### EXERCISE DATA
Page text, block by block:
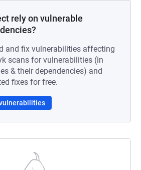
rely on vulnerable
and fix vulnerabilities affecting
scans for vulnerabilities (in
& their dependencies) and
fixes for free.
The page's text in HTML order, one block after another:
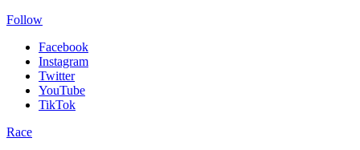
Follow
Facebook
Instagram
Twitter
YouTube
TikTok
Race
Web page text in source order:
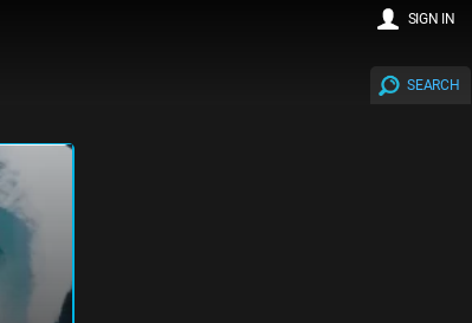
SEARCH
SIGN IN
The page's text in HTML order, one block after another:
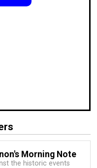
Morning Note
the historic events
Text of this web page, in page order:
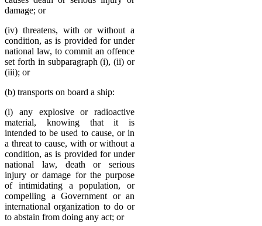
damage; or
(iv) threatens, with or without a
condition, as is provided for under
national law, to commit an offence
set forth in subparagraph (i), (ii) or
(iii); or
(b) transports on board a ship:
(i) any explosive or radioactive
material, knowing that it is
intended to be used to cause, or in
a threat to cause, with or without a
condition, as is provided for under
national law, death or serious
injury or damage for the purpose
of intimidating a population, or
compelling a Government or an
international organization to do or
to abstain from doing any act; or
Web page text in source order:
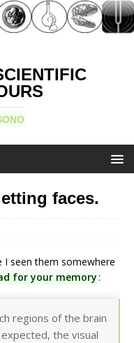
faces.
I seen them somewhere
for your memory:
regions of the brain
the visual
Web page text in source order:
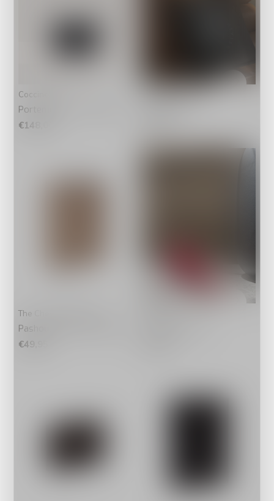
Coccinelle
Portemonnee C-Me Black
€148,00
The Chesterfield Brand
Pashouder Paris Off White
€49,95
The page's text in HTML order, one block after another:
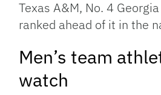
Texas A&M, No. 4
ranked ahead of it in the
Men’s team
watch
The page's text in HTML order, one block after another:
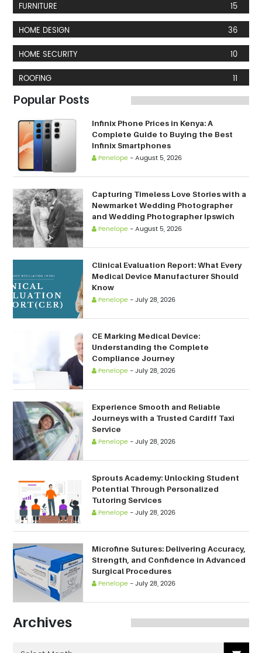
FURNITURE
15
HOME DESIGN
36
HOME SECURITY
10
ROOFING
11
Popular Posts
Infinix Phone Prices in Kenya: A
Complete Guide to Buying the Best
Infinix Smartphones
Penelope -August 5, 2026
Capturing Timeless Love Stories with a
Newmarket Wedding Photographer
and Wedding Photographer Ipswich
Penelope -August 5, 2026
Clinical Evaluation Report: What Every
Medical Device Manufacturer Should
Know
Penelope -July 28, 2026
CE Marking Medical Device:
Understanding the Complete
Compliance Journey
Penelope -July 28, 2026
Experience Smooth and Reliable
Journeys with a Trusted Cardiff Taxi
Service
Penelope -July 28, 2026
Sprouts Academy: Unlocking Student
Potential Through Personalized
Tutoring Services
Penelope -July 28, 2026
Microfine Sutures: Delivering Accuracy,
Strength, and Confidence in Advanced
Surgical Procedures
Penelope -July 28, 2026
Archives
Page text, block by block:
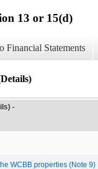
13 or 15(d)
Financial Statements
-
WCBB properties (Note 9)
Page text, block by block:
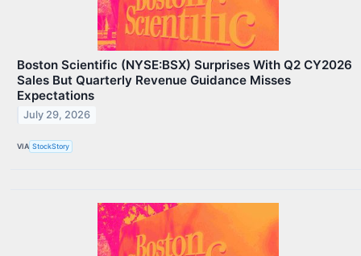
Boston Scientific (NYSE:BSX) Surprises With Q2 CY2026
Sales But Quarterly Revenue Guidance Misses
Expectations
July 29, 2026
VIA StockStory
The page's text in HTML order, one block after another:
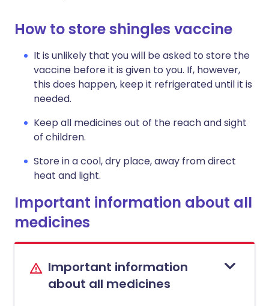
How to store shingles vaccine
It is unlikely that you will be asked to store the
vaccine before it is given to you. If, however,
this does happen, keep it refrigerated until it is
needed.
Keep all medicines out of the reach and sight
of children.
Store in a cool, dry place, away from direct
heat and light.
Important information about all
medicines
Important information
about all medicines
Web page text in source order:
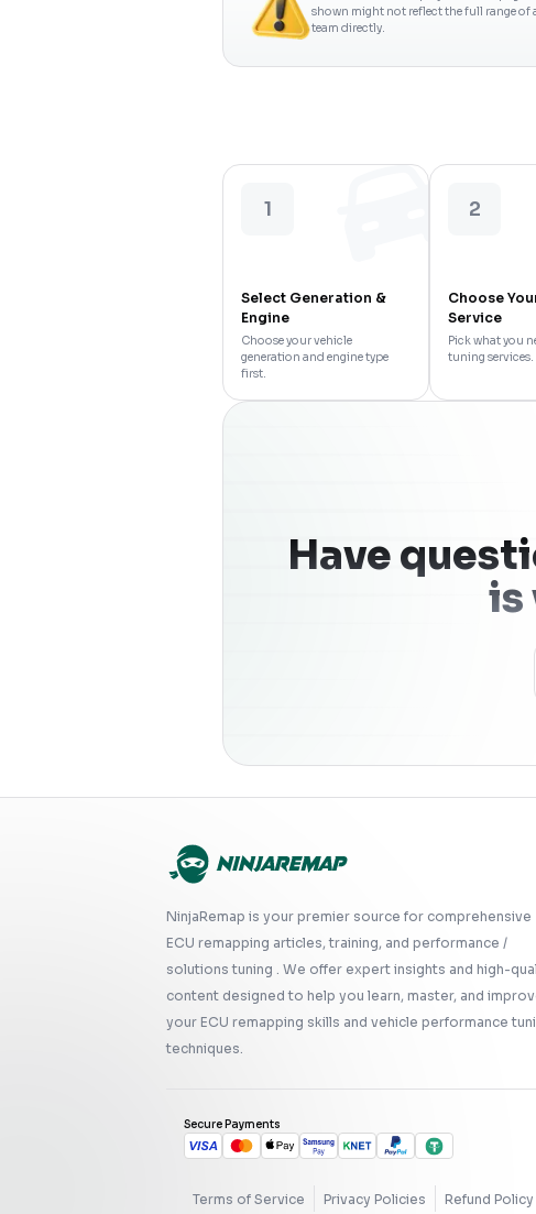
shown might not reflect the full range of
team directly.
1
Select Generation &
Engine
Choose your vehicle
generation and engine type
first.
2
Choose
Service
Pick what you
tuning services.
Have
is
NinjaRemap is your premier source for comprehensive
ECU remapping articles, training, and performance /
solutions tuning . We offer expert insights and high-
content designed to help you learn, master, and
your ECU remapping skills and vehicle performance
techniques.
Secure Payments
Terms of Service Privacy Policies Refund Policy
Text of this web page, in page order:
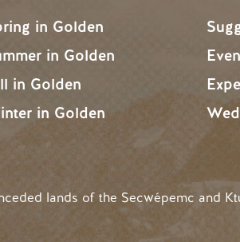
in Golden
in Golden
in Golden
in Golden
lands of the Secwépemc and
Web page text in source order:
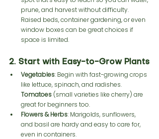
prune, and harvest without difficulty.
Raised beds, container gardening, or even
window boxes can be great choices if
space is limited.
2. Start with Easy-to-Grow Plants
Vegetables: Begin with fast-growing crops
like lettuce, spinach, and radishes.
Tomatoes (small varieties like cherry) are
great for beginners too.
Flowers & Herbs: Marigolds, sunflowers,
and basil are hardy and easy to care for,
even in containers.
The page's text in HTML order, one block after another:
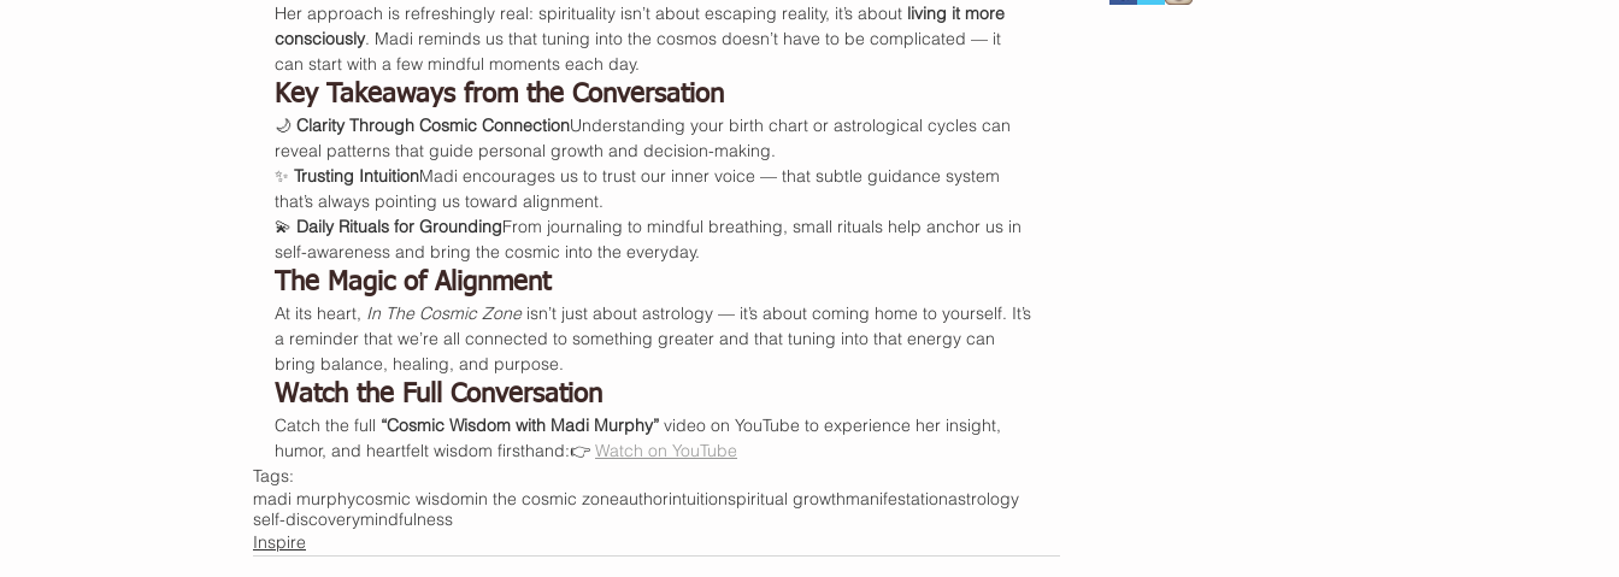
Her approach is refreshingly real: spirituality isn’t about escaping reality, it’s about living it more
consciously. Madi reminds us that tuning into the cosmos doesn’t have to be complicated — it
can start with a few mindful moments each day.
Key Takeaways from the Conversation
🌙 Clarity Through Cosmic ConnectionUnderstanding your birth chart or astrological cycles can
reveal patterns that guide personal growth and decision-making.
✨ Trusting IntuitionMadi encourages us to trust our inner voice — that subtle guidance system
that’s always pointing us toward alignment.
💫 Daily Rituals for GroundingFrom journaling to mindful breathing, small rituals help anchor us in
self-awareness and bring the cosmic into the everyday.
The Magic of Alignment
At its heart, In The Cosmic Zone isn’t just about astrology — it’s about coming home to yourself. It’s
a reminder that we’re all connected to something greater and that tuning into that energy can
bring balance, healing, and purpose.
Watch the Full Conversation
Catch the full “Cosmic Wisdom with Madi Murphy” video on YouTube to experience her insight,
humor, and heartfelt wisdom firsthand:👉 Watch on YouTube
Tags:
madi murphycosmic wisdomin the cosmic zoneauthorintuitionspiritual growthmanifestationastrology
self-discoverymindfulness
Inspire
######
◆ **PROBLEM TO WORK ON**
Show every line of the listing in which the string "information" can be found.

◆ **EXERCISE ANSWER**
Important information about all
Important information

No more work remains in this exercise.